If you are a first time investor, or even a seasoned one with a large portfolio, property depreciation can be a complex topic to wrap your head around.

There are a number of intricate rules and factors which will be taken into consideration when calculating the deductions an owner can claim.

While investors are not expected to be an expert in this field, it helps to have a basic understanding so you can ensure the deductions you claim are correct and maximised.

To guide investors to become more familiar with depreciation and to help them ensure they claim the maximum deductions available, below is an overview of some of the key facts to be aware of.

What is property depreciation?

As a property gets older the building and the items within it wear out.

The Australian Taxation Office (ATO) governs legislation which allows property owners of income producing buildings to claim a deduction relating to this wear and tear.

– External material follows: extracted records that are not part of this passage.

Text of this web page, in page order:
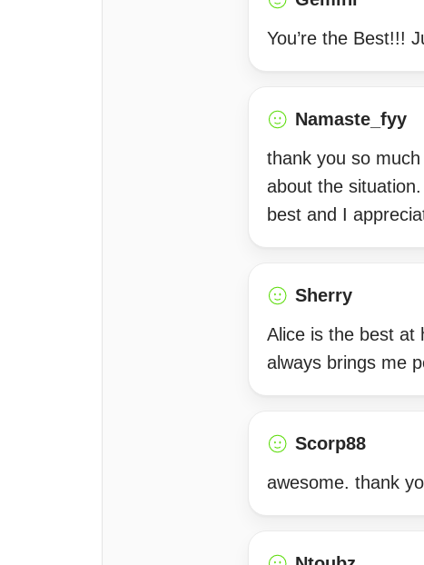
You’re the Best!!!
Namaste_fyy
thank you so
about the
best and I
Sherry
Alice is the best at
always brings me
Scorp88
awesome. thank
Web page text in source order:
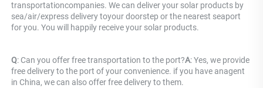
transportationcompanies. We can deliver your solar products by
sea/air/express delivery toyour doorstep or the nearest seaport
for you. You will happily receive your solar products.
Q: Can you offer free transportation to the port?A: Yes, we provide
free delivery to the port of your convenience. if you have anagent
in China, we can also offer free delivery to them.
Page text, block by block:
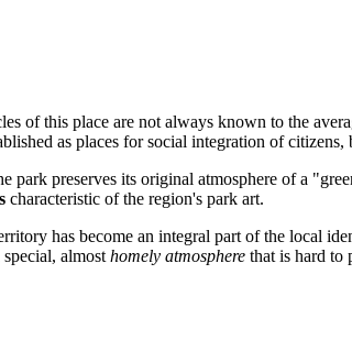
of this place are not always known to the
as places for social integration of
park preserves its original atmosphere of a
characteristic of the region's park art.
has become an integral part of the local
almosthomely atmosphere that is hard to
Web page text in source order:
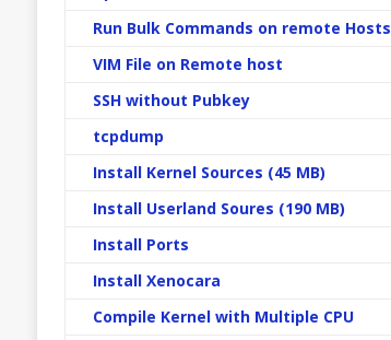
Run Bulk Commands on remote Hosts
VIM File on Remote host
SSH without Pubkey
tcpdump
Install Kernel Sources (45 MB)
Install Userland Soures (190 MB)
Install Ports
Install Xenocara
Compile Kernel with Multiple CPU
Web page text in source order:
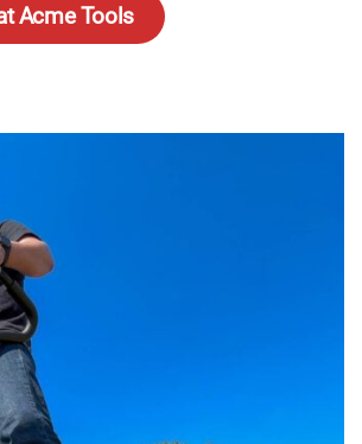
Acme Tools
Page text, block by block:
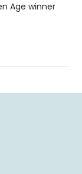
Age winner
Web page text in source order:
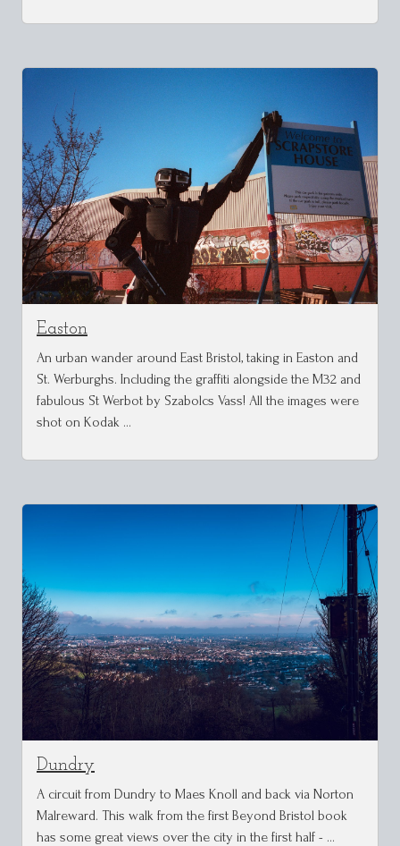
Easton
An urban wander around East Bristol, taking in Easton and
St. Werburghs. Including the graffiti alongside the M32 and
fabulous St Werbot by Szabolcs Vass! All the images were
shot on Kodak …
Dundry
A circuit from Dundry to Maes Knoll and back via Norton
Malreward. This walk from the first Beyond Bristol book
has some great views over the city in the first half - …

Capital works deductions and depreciation for plant and equipment assets can be claimed by the owners of a variety of building types including residential rental properties and commercial properties such as offices, hotels, restaurants, retail spaces, educational facilities, warehouses and agricultural properties, among many others.

A depreciation schedule for a rental property is a document that outlines the expected lifespan of various components of a rental property and the corresponding tax deductions that can be claimed over time.

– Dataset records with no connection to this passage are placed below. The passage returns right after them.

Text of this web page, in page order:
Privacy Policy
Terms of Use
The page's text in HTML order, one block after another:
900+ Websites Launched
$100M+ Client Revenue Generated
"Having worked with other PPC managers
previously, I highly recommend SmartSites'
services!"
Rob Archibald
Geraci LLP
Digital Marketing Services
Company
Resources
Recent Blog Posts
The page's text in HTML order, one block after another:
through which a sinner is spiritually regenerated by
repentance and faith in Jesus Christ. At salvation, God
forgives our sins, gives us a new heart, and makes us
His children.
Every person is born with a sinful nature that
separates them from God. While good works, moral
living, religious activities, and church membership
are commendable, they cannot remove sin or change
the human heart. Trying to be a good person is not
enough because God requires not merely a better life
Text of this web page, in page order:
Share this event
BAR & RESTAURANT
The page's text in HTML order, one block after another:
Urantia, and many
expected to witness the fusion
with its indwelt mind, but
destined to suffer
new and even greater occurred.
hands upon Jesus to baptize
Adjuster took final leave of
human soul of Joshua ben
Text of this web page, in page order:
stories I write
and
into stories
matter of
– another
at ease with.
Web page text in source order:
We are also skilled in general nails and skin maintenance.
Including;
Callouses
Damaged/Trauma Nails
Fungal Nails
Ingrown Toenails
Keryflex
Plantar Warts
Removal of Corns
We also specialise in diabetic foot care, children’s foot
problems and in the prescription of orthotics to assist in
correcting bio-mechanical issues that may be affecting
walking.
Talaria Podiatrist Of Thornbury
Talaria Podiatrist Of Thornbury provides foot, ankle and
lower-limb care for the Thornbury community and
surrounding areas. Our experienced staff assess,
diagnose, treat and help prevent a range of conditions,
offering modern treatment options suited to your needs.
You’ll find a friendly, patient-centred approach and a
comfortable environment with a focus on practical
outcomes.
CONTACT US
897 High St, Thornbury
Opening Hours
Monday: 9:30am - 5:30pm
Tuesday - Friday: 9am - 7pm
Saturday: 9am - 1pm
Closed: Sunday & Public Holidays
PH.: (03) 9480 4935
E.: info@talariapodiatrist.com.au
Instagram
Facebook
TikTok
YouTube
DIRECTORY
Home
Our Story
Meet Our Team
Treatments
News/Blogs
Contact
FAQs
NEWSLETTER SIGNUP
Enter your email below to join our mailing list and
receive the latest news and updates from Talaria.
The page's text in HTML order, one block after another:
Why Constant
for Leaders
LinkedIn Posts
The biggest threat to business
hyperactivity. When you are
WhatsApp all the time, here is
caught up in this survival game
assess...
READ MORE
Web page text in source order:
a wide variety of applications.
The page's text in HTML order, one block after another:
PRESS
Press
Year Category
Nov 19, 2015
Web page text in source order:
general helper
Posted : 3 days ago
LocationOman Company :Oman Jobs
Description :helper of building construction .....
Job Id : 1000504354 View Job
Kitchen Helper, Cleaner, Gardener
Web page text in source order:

What types of deductions are available?

One of the reasons depreciation can cause confusion for investors is because there are two clearly defined types available:

  • Capital works deductions (division 43) and
  • Plant and equipment deductions (division 40)

A common mistake investors can make is to incorrectly categorise plant and equipment assets and claim them as a capital works deduction and vice versa. There is where it is important to seek expert advice and ensure that all items are claimed appropriately and as the right type of deduction.

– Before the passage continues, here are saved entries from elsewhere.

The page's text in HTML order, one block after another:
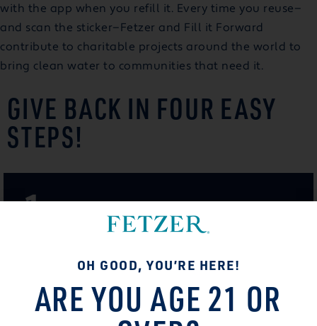
with the app when you refill it. Every time you reuse—
and scan the sticker—Fetzer and Fill it Forward
contribute to charitable projects around the world to
bring clean water to communities that need it.
GIVE BACK IN FOUR EASY
STEPS!
OH GOOD, YOU’RE HERE!
ARE YOU AGE 21 OR
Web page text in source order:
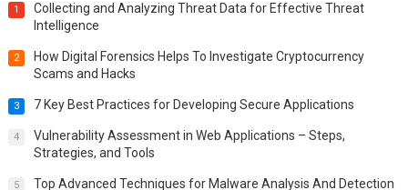
1
Collecting and Analyzing Threat Data for Effective Threat
Intelligence
2
How Digital Forensics Helps To Investigate Cryptocurrency
Scams and Hacks
3 7 Key Best Practices for Developing Secure Applications
4
Vulnerability Assessment in Web Applications – Steps,
Strategies, and Tools
5 Top Advanced Techniques for Malware Analysis And Detection
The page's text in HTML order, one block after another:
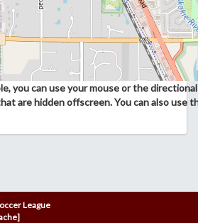
you can use your mouse or the
are hidden offscreen. You can also use
League
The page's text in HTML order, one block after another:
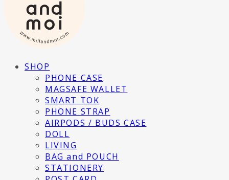
SHOP
PHONE CASE
MAGSAFE WALLET
SMART TOK
PHONE STRAP
AIRPODS / BUDS CASE
DOLL
LIVING
BAG and POUCH
STATIONERY
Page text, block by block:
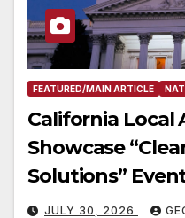
FEATURED/MAIN ARTICLE
California Local
Showcase
Solutions”
JULY 30, 2026
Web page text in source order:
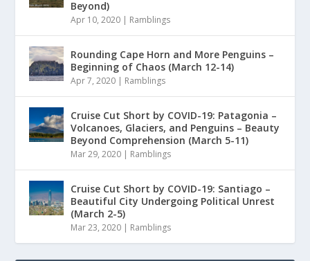
Beyond)
Apr 10, 2020 | Ramblings
Rounding Cape Horn and More Penguins –
Beginning of Chaos (March 12-14)
Apr 7, 2020 | Ramblings
Cruise Cut Short by COVID-19: Patagonia –
Volcanoes, Glaciers, and Penguins – Beauty
Beyond Comprehension (March 5-11)
Mar 29, 2020 | Ramblings
Cruise Cut Short by COVID-19: Santiago –
Beautiful City Undergoing Political Unrest
(March 2-5)
Mar 23, 2020 | Ramblings
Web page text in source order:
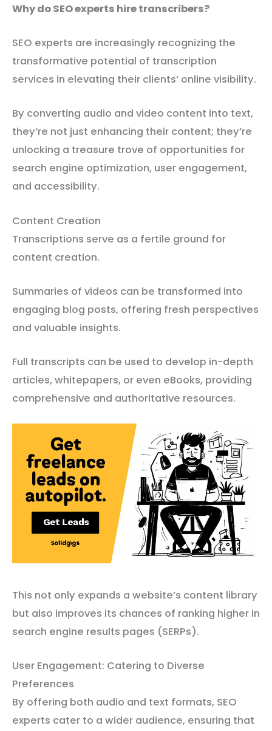
Why do SEO experts hire transcribers?
SEO experts are increasingly recognizing the
transformative potential of transcription
services in elevating their clients’ online visibility.
By converting audio and video content into text,
they’re not just enhancing their content; they’re
unlocking a treasure trove of opportunities for
search engine optimization, user engagement,
and accessibility.
Content Creation
Transcriptions serve as a fertile ground for
content creation.
Summaries of videos can be transformed into
engaging blog posts, offering fresh perspectives
and valuable insights.
Full transcripts can be used to develop in-depth
articles, whitepapers, or even eBooks, providing
comprehensive and authoritative resources.
This not only expands a website’s content library
but also improves its chances of ranking higher in
search engine results pages (SERPs).
User Engagement: Catering to Diverse
Preferences
By offering both audio and text formats, SEO
experts cater to a wider audience, ensuring that
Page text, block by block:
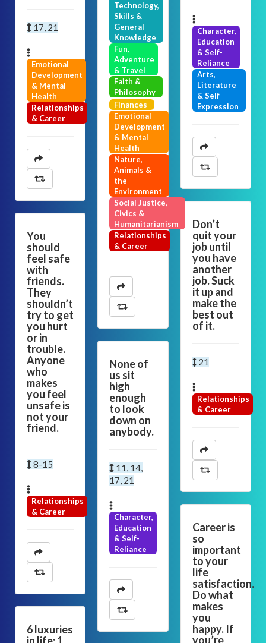
17, 21
Emotional
Development
& Mental
Health
Relationships
& Career
You
should
feel safe
with
friends.
They
shouldn’t
try to get
you hurt
or in
trouble.
Anyone
who
makes
you feel
unsafe is
not your
friend.
8-15
Relationships
& Career
6 luxuries
Technology,
Skills &
General
Knowledge
Fun,
Adventure
& Travel
Faith &
Philosophy
Finances
Emotional
Development
& Mental
Health
Nature,
Animals &
the
Environment
Social Justice,
Civics &
Humanitarianism
Relationships
& Career
None of
us sit
high
enough
to look
down on
anybody.
11, 14,
17, 21
Character,
Education
& Self-
Reliance
Character,
Education
& Self-
Reliance
Arts,
Literature
& Self
Expression
Don’t
quit your
job until
you have
another
job. Suck
it up and
make the
best out
of it.
21
Relationships
& Career
Career is
so
important
to your
life
satisfaction.
Do what
makes
you
happy. If
you’re
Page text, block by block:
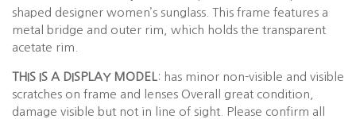
shaped designer women’s sunglass. This frame features a
metal bridge and outer rim, which holds the transparent
acetate rim.
THIS IS A DISPLAY MODEL: has minor non-visible and visible
scratches on frame and lenses Overall great condition,
damage visible but not in line of sight. Please confirm all
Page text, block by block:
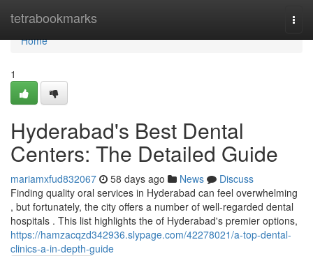
tetrabookmarks
Home
Home
1
Hyderabad's Best Dental
Centers: The Detailed Guide
mariamxfud832067 58 days ago News
Discuss
Finding quality oral services in Hyderabad can feel overwhelming
, but fortunately, the city offers a number of well-regarded dental
hospitals . This list highlights the of Hyderabad's premier options,
https://hamzacqzd342936.slypage.com/42278021/a-top-dental-
clinics-a-in-depth-guide

Capital works deductions (also known as division 43 and building write-off) refer to the deductions available for the building’s structure and items considered to be permanently fixed to the property.

Examples include the foundations, walls, floors, roof, windows, doors, kitchen cupboards, toilet, sinks and tiles.

In a residential property, capital works deductions can be claimed at a rate of 2.5 per cent per year over a maximum of forty years.

In commercial properties, and other types of non-residential properties, capital works deductions can be claimed at either 2.5 or 4 per cent of the property’s historical construction cost, depending on the age and type of building.

Plant and equipment deductions (also known as division 40) can be claimed for any of the easily removable or mechanical fixtures and fittings found within a property.

Deductions for these items will be determined based upon an individual effective life as determined by the tax commissioner and can be found within the relevant tax ruling. A copy of the latest tax ruling can be found on the ATO website legal database.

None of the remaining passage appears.